--- Try it ---
Your output must reproduce all the records below precisely and contain no pictures.

--- Extracted data entries ---
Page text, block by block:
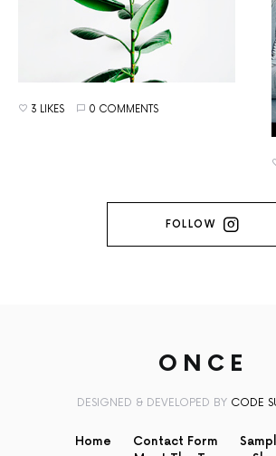
3 LIKES 0 COMMENTS
FOLLOW
ONCE
DESIGNED & DEVELOPED BY CODE
Home Contact Form
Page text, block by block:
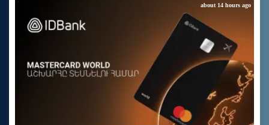
about 14 hours ago
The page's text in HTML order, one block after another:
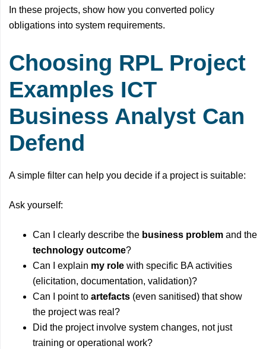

--- Finished task ---
Page text, block by block:
3 LIKES 0 COMMENTS
FOLLOW
ONCE
DESIGNED & DEVELOPED BY CODE
Home Contact Form
Page text, block by block:
about 14 hours ago
The page's text in HTML order, one block after another:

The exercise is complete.